Mismatching the investment team size to fund amount
The investment team size will either be too small or too large, so that the economics and efficiency of the firm goes out of the window. If you run a 100 million USD fund for a 8+2/7+3 in 2015, I’m not sure that having seven investment partners looking after three portfolios is the most effective way to execute management and development.
Starting operations in a place where deal flow is either not plentiful or does not fit the firm’s focus verticals
Again, this is something that is seen in South East Asia, where you see large scale funds being born out of markets that can neither support that sort of deal flow comparably or have the kinds of deals that the fund memo states.
Injections for the sake of matching deal timing
With the above, we see firms being sluggish with their executions, and dragging their feet on realigning with LPs to expand geography and focus. As the fund life cycle matures, VCs become impatient and highly cognizant that by year 5-7, most of their bets should be in the pipeline and they thus start to inject aggressively, feeling the higher opportunity costs for not getting all the liquidity in deals than doing one that they are not completely comfortable with.
Relying overtly on social proofing to cover investment risk
The lack of deal flow referenced above also lends to a ‘piling up’ of syndicates in a bid to lower mid-term risks of investment. The ironic part of a syndicate pile-on is that it requires higher and higher valuations to justify each of the investors’ IRRs (internal rate of return) and hence actually has higher potential to induce failure in a startup by preventing more opportune – but earlier – exits
Most common mistakes made by corporate venture capitalists
CVCs (Corporate venture capitals) are notoriously slow and often hobble the closing process. I’ve seen my share of injections come to a standstill while the CVC tries to get the neccessary approvals for even a slight change in spec.
Having the wrong investment committee
Getting the wrong people on board to green light investments can probably be one of the most cardinal missteps a CVC GP can make. It just breaks all the processes down and is the seed for tarnishing the CVC’s reputation in the ecosystem. To articulate this, a ‘wrong committee’ member is defined not only as a person who is not related to the core activities of investment but also individuals with political agendas or aspirations that run counter to that of the investment thesis of the fund/ firm.

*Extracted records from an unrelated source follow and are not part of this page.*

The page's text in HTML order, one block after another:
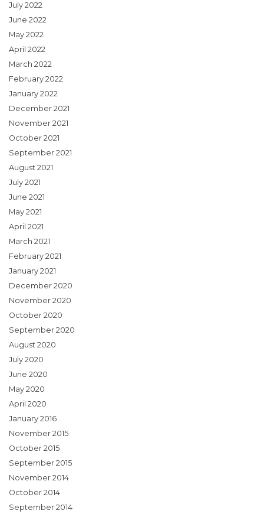
July 2022
June 2022
May 2022
April 2022
March 2022
February 2022
January 2022
December 2021
November 2021
October 2021
September 2021
August 2021
July 2021
June 2021
May 2021
April 2021
March 2021
February 2021
January 2021
December 2020
November 2020
October 2020
September 2020
August 2020
July 2020
June 2020
May 2020
April 2020
January 2016
November 2015
October 2015
September 2015
November 2014
October 2014
September 2014
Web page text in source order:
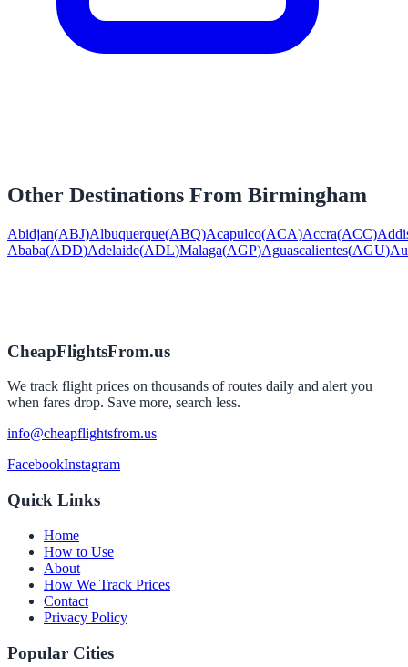
Other Destinations From Birmingham
Abidjan(ABJ)Albuquerque(ABQ)Acapulco(ACA)Accra(ACC)
Ababa(ADD)Adelaide(ADL)Malaga(AGP)Aguascalientes(AGU)
CheapFlightsFrom.us
We track flight prices on thousands of routes daily and alert you
when fares drop. Save more, search less.
info@cheapflightsfrom.us
FacebookInstagram
Quick Links
Home
How to Use
About
How We Track Prices
Contact
Privacy Policy
Popular Cities
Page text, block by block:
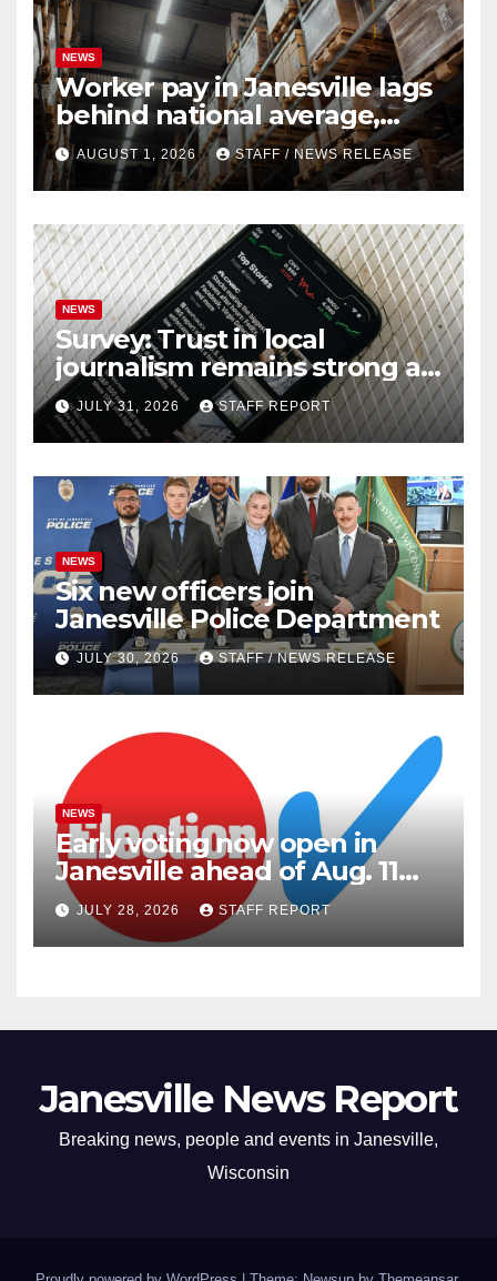
NEWS
Worker pay in Janesville lags
behind national average,
federal report shows
AUGUST 1, 2026 STAFF / NEWS RELEASE
NEWS
Survey: Trust in local
journalism remains strong as
readers seek out a variety of
outlets
JULY 31, 2026 STAFF REPORT
NEWS
Six new officers join
Janesville Police Department
JULY 30, 2026 STAFF / NEWS RELEASE
NEWS
Early voting now open in
Janesville ahead of Aug. 11
primary
JULY 28, 2026 STAFF REPORT
Janesville News Report
Breaking news, people and events in Janesville,
Wisconsin
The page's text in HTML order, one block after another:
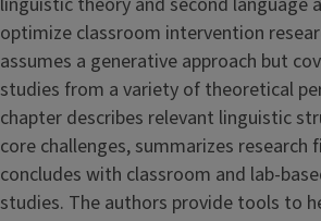
optimize classroom intervention
assumes a generative approach but
studies from a variety of theoretical
chapter describes relevant linguistic
core challenges, summarizes research
concludes with classroom and lab-
studies. The authors provide tools to
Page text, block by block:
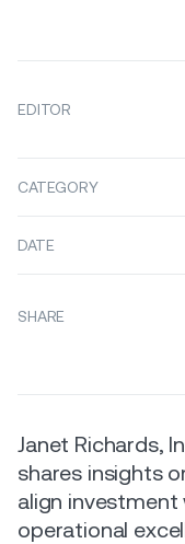
EDITOR
CATEGORY
DATE
SHARE
Janet Richards,
shares insights
align
operational
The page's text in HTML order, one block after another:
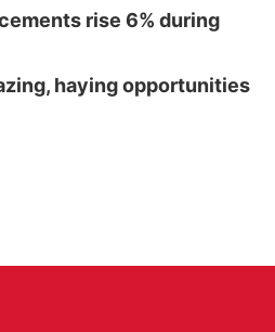
rise 6% during
haying opportunities
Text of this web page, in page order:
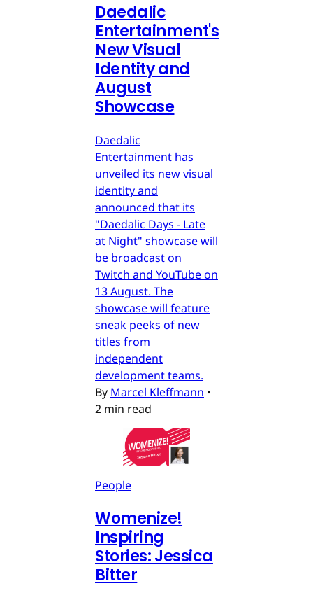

Handing out shitty term sheets, knowing that they are shitty term sheets
Probably one of the most critical timings for an investor to build trust with the founders is when a verbal deal is struck and term sheets are passed around. If you are the CVC GP and handing the said sheet out in SV (Silicon Valley), and you are leading the round and firm, ask some participating VCs whether the terms are contemporary, and use some common sense for god’s sake. You know that liquidation preference with participation is non-standard in 2015, so don’t do it and then blame it on the template or your lawyer.
Trying to inject corporate agendas that do not add value to company’s growth
Less mature or unstructured CVCs are more or less the strategic investment arm of the corporations. I’ve seen companies try to force synergies onto companies that add no additional traction to the startup and are at best a singular win for the investing company.